The market for defensive ends continues trending toward an all-time high, and interior linemen also cashed in this summer. Myles Garrett became the NFL’s highest-paid defensive player, signing a five-year, $125 million extension with the Cleveland Browns. A few days later, Joey Bosa set a new mark with a five-year, $135 million deal. Bosa and Garrett are the only two defensive players making more than $24 million annually.
DeForest Buckner and Chris Jones reached deals that made them the second and third highest-paid defensive tackles in the league. Buckner makes $21 million annually, while Jones makes $20 million. A plethora of other interior defensive linemen signed lucrative deals as well. Javon Hargrave and D.J. Reader cashed in as free agents. Meanwhile, the Pittsburgh Steelers gave Cameron Heyward a four-year, $65.6 million extension.
The Green Bay Packers gave Kenny Clark a four-year, $70 million extension, making him the NFL’s highest-paid nose tackle.
The cornerback market thrived this offseason. Multiple players held the crown for highest-paid cornerback in the league, and six of the NFL’s highest-paid cornerbacks signed deals in the past several months. Byron Jones opened the offseason by signing a five-year, $82.5 million deal with the Miami Dolphins. The deal’s $16.5 million in annual salary became the largest total for a cornerback in the league, until Darius Slay set a new mark days later.
Slay joined the Philadelphia Eagles after forcing his way out of Detroit. The former All-Pro reached a three-year deal worth $50.05 million ($16.683 million annually) with his new team. That mark didn’t stand long either, as Tre’Davious White received a four-year, $69 million extension from Buffalo.
The offseason cornerback market closed when Los Angeles gave Jalen Ramsey a five-year, $100 million deal. It’s the first contract signed by a defensive back worth nine figures. The cornerback market expanded from roughly $15 million to $20 million as the top mark for annual salary.
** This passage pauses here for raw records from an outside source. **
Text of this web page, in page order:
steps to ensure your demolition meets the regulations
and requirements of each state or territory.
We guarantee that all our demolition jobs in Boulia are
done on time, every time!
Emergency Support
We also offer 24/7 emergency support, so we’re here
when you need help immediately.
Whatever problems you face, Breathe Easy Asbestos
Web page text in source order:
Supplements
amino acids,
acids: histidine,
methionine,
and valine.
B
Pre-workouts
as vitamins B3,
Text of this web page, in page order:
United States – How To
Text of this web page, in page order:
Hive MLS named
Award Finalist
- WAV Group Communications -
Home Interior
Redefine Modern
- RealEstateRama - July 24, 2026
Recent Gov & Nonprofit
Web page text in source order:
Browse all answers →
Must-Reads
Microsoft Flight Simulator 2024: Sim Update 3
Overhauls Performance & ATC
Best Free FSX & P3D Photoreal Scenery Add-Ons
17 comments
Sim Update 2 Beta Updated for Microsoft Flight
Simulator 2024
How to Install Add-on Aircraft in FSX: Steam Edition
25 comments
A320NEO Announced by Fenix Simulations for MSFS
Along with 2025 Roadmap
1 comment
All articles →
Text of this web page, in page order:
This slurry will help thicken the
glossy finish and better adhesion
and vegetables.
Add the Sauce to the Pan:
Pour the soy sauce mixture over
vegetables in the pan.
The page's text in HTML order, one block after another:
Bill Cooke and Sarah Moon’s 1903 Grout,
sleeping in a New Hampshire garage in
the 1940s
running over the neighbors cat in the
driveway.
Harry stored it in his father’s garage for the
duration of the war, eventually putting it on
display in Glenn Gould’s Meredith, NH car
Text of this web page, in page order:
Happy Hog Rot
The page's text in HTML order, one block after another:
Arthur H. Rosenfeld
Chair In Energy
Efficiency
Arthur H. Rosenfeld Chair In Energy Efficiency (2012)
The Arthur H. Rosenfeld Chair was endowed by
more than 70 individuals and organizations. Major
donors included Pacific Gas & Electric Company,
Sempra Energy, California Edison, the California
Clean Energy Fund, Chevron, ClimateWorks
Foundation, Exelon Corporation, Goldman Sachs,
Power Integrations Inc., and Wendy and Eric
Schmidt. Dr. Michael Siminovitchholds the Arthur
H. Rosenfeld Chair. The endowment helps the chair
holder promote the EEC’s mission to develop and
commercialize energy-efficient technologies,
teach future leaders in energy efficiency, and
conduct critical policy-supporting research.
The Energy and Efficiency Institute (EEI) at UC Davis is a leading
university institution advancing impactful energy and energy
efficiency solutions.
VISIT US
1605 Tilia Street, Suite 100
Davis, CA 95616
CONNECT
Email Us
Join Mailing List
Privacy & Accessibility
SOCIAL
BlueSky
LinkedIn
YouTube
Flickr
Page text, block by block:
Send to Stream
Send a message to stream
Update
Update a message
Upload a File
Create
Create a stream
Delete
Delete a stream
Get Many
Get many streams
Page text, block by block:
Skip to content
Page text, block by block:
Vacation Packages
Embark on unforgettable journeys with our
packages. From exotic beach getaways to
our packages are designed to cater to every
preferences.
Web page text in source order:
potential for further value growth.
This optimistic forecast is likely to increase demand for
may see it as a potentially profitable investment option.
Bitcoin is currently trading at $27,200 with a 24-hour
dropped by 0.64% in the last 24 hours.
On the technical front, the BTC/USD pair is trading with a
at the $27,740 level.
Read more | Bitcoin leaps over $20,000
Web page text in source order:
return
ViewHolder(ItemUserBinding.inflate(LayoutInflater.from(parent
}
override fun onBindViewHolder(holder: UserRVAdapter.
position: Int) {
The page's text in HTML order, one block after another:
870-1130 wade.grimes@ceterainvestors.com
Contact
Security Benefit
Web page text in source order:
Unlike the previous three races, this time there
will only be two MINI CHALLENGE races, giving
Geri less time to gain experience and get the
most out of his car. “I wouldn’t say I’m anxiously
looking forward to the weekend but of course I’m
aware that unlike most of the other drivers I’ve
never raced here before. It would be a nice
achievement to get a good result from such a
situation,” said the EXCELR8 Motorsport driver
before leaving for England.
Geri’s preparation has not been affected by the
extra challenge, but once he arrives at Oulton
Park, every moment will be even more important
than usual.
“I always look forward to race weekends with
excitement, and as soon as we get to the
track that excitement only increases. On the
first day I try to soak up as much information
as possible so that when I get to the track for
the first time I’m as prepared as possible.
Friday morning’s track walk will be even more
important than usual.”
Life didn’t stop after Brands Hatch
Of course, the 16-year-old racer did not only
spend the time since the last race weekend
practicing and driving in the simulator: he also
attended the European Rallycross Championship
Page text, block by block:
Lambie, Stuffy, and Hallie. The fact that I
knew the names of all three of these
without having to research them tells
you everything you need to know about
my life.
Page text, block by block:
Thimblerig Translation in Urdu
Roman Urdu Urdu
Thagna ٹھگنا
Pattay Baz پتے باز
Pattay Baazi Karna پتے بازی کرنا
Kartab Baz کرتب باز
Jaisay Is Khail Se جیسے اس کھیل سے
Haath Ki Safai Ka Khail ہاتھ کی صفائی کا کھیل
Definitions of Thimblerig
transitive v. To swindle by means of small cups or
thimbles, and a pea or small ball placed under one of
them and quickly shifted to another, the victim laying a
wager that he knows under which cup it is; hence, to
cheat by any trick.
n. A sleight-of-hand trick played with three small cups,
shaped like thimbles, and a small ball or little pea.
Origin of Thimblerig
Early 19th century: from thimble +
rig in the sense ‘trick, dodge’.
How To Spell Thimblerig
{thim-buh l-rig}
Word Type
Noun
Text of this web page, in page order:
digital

Safety Budda Baker also cashed in during a profitable summer for defensive backs. He makes $14.75 million annually on a new contract, which broke Eddie Jackson’s previous mark.
Overall, NFL teams committed hundreds of millions of dollars to superstar players in new deals this offseason. These contracts reflect well on the league’s financial health, despite COVID-19 and a decrease in TV numbers. Teams aren’t afraid to open their wallets, and they aren’t afraid about the long-term financial impact of this season.